▸ **WORK INSTRUCTION**
Verbatim copy, images removed: write out the entries below.

*** INPUT ***

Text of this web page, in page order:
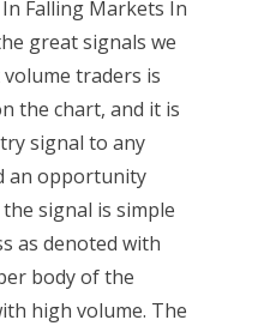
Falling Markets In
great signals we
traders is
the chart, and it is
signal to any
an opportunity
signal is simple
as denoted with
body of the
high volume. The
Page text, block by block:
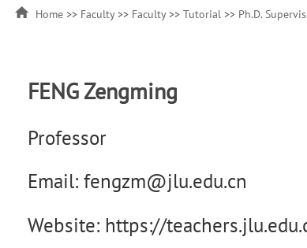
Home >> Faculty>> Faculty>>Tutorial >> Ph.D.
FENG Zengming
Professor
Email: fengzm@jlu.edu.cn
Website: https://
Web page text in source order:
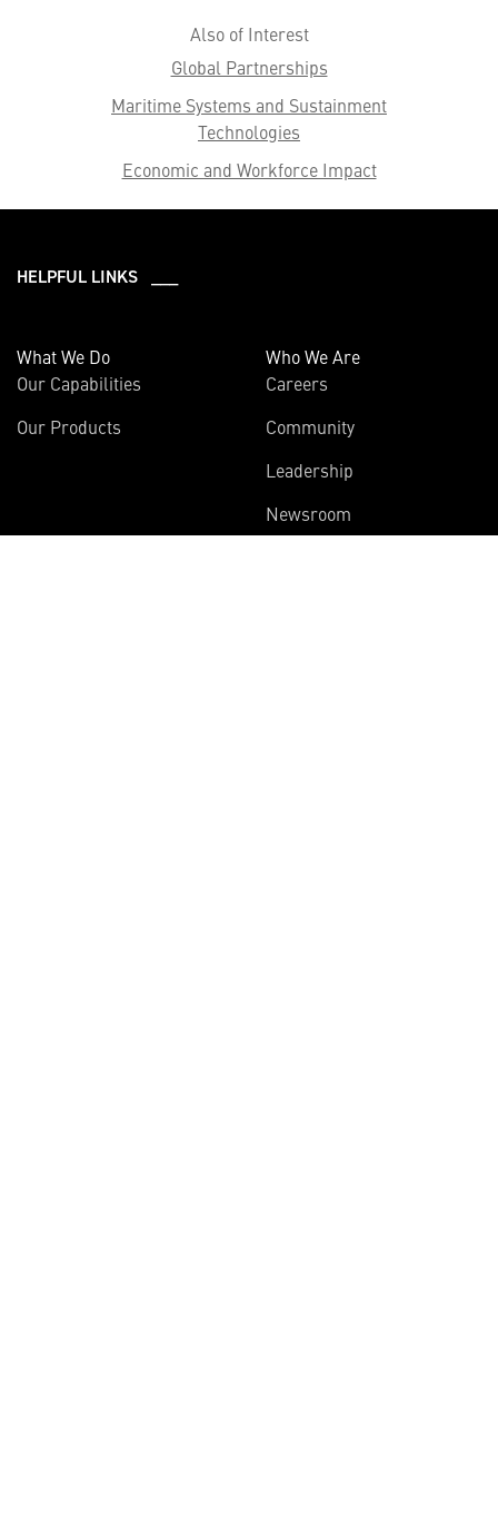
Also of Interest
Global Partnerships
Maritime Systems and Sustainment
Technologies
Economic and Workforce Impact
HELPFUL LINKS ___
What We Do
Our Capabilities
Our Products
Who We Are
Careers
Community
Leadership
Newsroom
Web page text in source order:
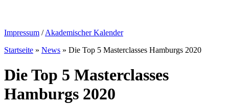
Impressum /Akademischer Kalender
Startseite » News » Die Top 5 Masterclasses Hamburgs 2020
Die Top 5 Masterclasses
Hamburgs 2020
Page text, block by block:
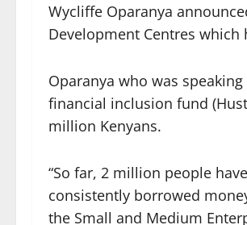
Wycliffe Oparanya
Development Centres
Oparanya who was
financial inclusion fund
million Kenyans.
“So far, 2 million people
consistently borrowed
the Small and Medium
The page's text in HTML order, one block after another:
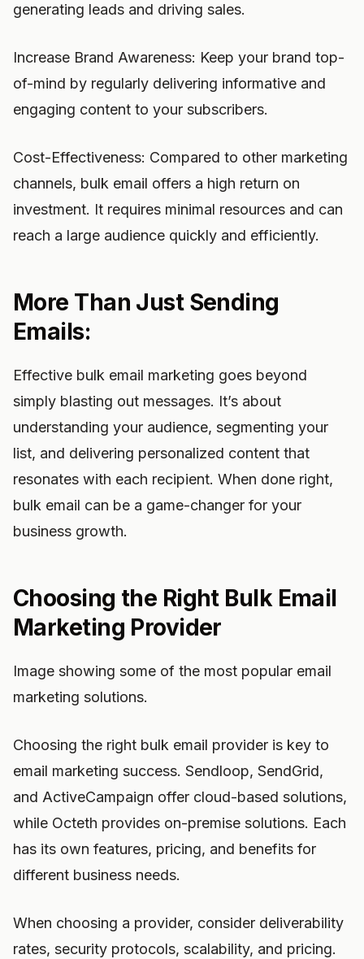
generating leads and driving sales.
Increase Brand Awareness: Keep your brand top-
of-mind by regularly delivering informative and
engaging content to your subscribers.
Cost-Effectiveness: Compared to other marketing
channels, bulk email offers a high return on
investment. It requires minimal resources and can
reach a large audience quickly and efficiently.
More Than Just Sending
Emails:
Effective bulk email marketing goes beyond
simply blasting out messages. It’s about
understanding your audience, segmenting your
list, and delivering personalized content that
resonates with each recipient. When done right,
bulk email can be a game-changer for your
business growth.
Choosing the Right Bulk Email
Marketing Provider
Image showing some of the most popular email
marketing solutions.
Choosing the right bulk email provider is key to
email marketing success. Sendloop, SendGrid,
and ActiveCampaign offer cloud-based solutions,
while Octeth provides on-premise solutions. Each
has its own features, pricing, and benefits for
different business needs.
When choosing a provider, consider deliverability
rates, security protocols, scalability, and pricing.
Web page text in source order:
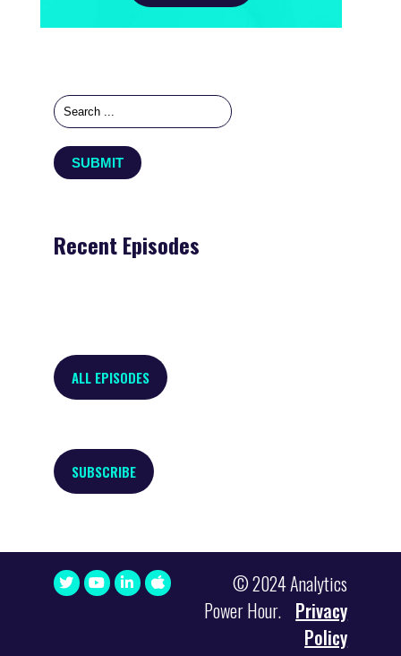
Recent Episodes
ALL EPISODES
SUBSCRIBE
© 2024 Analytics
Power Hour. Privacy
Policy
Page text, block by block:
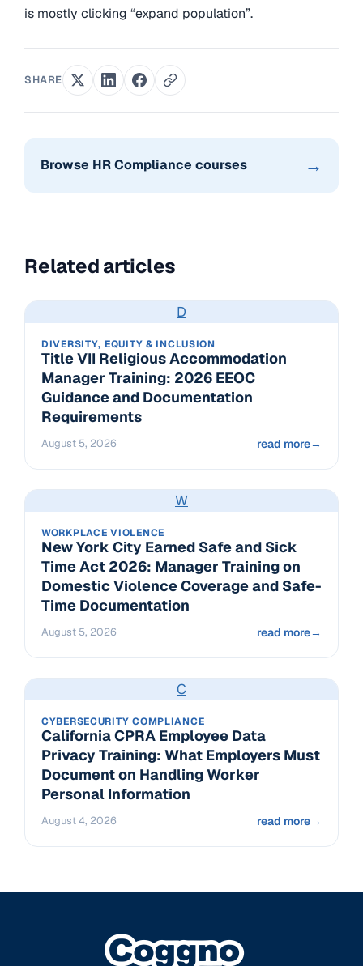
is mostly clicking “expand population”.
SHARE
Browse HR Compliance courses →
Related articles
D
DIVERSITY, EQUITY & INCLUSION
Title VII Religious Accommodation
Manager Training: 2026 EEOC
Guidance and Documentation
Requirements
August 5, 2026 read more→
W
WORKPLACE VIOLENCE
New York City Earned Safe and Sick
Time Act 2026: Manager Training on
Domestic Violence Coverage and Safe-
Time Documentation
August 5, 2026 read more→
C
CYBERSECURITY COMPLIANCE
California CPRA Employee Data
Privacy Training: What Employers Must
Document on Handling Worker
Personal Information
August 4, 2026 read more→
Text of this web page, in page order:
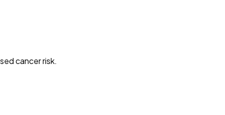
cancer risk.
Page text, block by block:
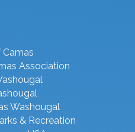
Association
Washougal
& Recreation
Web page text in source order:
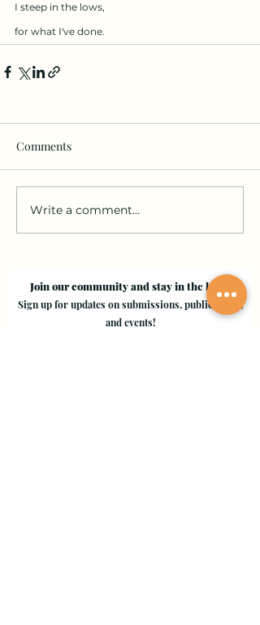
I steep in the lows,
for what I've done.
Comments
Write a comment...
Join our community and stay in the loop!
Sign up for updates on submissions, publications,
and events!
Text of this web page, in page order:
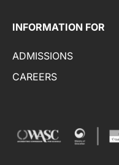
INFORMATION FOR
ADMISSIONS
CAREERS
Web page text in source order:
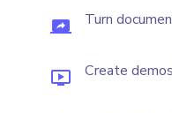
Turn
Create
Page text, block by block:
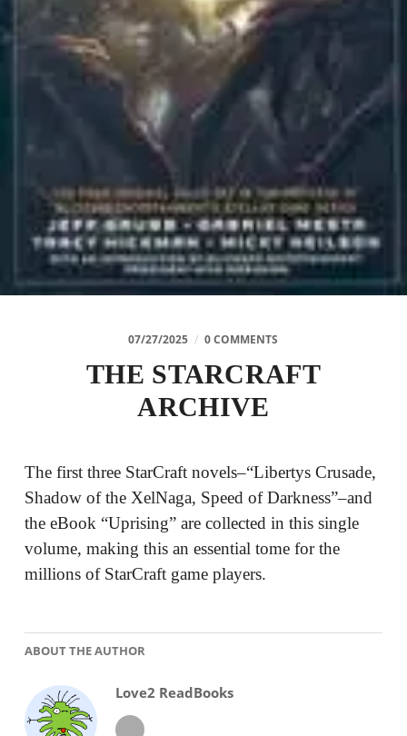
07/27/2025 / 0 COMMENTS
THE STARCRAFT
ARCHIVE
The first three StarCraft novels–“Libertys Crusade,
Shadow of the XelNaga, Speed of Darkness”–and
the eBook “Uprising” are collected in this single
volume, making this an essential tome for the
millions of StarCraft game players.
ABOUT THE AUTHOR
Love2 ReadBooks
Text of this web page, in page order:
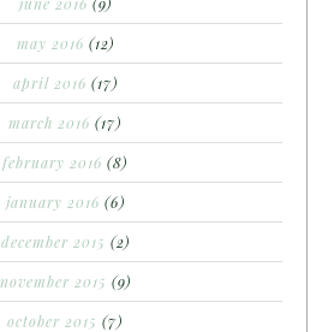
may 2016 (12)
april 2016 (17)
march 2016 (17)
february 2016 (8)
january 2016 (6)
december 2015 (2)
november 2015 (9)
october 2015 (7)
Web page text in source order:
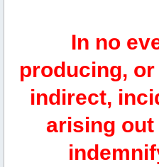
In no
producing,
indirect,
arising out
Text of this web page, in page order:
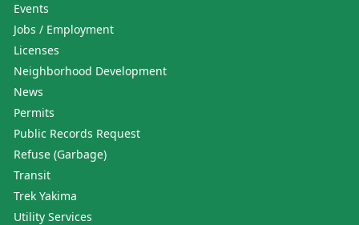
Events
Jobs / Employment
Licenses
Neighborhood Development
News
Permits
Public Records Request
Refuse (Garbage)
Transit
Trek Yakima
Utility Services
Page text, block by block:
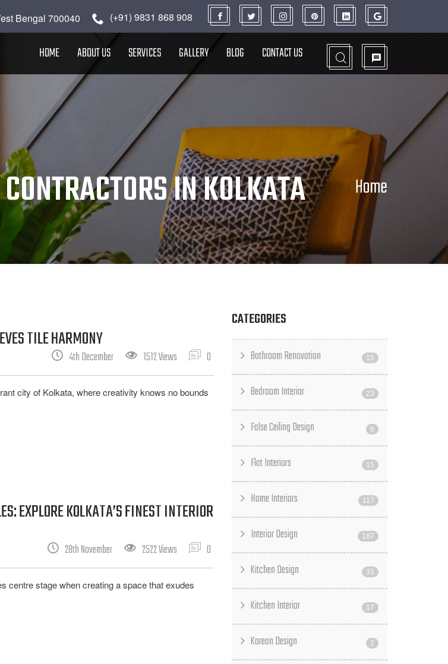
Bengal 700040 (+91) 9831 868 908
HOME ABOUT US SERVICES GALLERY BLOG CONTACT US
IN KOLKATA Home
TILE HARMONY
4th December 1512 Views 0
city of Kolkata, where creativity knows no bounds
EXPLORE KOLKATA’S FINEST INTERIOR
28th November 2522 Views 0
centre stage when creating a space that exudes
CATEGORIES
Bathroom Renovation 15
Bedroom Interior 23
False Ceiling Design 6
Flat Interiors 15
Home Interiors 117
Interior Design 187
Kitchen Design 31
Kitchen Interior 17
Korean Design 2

***

▸ **ANSWER FOR THE TASK**
Text of this web page, in page order:
Falling Markets In
great signals we
traders is
the chart, and it is
signal to any
an opportunity
signal is simple
as denoted with
body of the
high volume. The
Page text, block by block:
Home >> Faculty>> Faculty>>Tutorial >> Ph.D.
FENG Zengming
Professor
Email: fengzm@jlu.edu.cn
Website: https://
Web page text in source order:
Also of Interest
Global Partnerships
Maritime Systems and Sustainment
Technologies
Economic and Workforce Impact
HELPFUL LINKS ___
What We Do
Our Capabilities
Our Products
Who We Are
Careers
Community
Leadership
Newsroom
Web page text in source order:
Impressum /Akademischer Kalender
Startseite » News » Die Top 5 Masterclasses Hamburgs 2020
Die Top 5 Masterclasses
Hamburgs 2020
Page text, block by block:
Wycliffe Oparanya
Development Centres
Oparanya who was
financial inclusion fund
million Kenyans.
“So far, 2 million people
consistently borrowed
the Small and Medium
The page's text in HTML order, one block after another:
generating leads and driving sales.
Increase Brand Awareness: Keep your brand top-
of-mind by regularly delivering informative and
engaging content to your subscribers.
Cost-Effectiveness: Compared to other marketing
channels, bulk email offers a high return on
investment. It requires minimal resources and can
reach a large audience quickly and efficiently.
More Than Just Sending
Emails:
Effective bulk email marketing goes beyond
simply blasting out messages. It’s about
understanding your audience, segmenting your
list, and delivering personalized content that
resonates with each recipient. When done right,
bulk email can be a game-changer for your
business growth.
Choosing the Right Bulk Email
Marketing Provider
Image showing some of the most popular email
marketing solutions.
Choosing the right bulk email provider is key to
email marketing success. Sendloop, SendGrid,
and ActiveCampaign offer cloud-based solutions,
while Octeth provides on-premise solutions. Each
has its own features, pricing, and benefits for
different business needs.
When choosing a provider, consider deliverability
rates, security protocols, scalability, and pricing.
Web page text in source order:
Recent Episodes
ALL EPISODES
SUBSCRIBE
© 2024 Analytics
Power Hour. Privacy
Policy
Page text, block by block:
is mostly clicking “expand population”.
SHARE
Browse HR Compliance courses →
Related articles
D
DIVERSITY, EQUITY & INCLUSION
Title VII Religious Accommodation
Manager Training: 2026 EEOC
Guidance and Documentation
Requirements
August 5, 2026 read more→
W
WORKPLACE VIOLENCE
New York City Earned Safe and Sick
Time Act 2026: Manager Training on
Domestic Violence Coverage and Safe-
Time Documentation
August 5, 2026 read more→
C
CYBERSECURITY COMPLIANCE
California CPRA Employee Data
Privacy Training: What Employers Must
Document on Handling Worker
Personal Information
August 4, 2026 read more→
Text of this web page, in page order:
cancer risk.
Page text, block by block:
Association
Washougal
& Recreation
Web page text in source order:
I steep in the lows,
for what I've done.
Comments
Write a comment...
Join our community and stay in the loop!
Sign up for updates on submissions, publications,
and events!
Text of this web page, in page order:
INFORMATION FOR
ADMISSIONS
CAREERS
Web page text in source order:
Turn
Create
Page text, block by block:
07/27/2025 / 0 COMMENTS
THE STARCRAFT
ARCHIVE
The first three StarCraft novels–“Libertys Crusade,
Shadow of the XelNaga, Speed of Darkness”–and
the eBook “Uprising” are collected in this single
volume, making this an essential tome for the
millions of StarCraft game players.
ABOUT THE AUTHOR
Love2 ReadBooks
Text of this web page, in page order:
may 2016 (12)
april 2016 (17)
march 2016 (17)
february 2016 (8)
january 2016 (6)
december 2015 (2)
november 2015 (9)
october 2015 (7)
Web page text in source order:
In no
producing,
indirect,
arising out
Text of this web page, in page order:
Events
Jobs / Employment
Licenses
Neighborhood Development
News
Permits
Public Records Request
Refuse (Garbage)
Transit
Trek Yakima
Utility Services
Page text, block by block:
Bengal 700040 (+91) 9831 868 908
HOME ABOUT US SERVICES GALLERY BLOG CONTACT US
IN KOLKATA Home
TILE HARMONY
4th December 1512 Views 0
city of Kolkata, where creativity knows no bounds
EXPLORE KOLKATA’S FINEST INTERIOR
28th November 2522 Views 0
centre stage when creating a space that exudes
CATEGORIES
Bathroom Renovation 15
Bedroom Interior 23
False Ceiling Design 6
Flat Interiors 15
Home Interiors 117
Interior Design 187
Kitchen Design 31
Kitchen Interior 17
Korean Design 2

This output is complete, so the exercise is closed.